*Work instruction:* The answer is the data below, repeated exactly, with no pictures included.

BEGIN Task inputs

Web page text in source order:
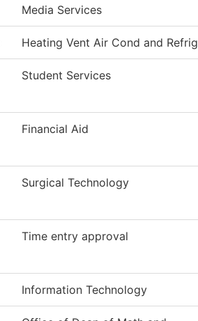
Media Services
Heating Vent Air Cond and Refrig
Student Services
Financial Aid
Surgical Technology
Time entry approval
Information Technology
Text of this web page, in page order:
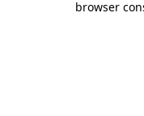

END Task inputs

*Task answer:*
Web page text in source order:
Media Services
Heating Vent Air Cond and Refrig
Student Services
Financial Aid
Surgical Technology
Time entry approval
Information Technology
Text of this web page, in page order:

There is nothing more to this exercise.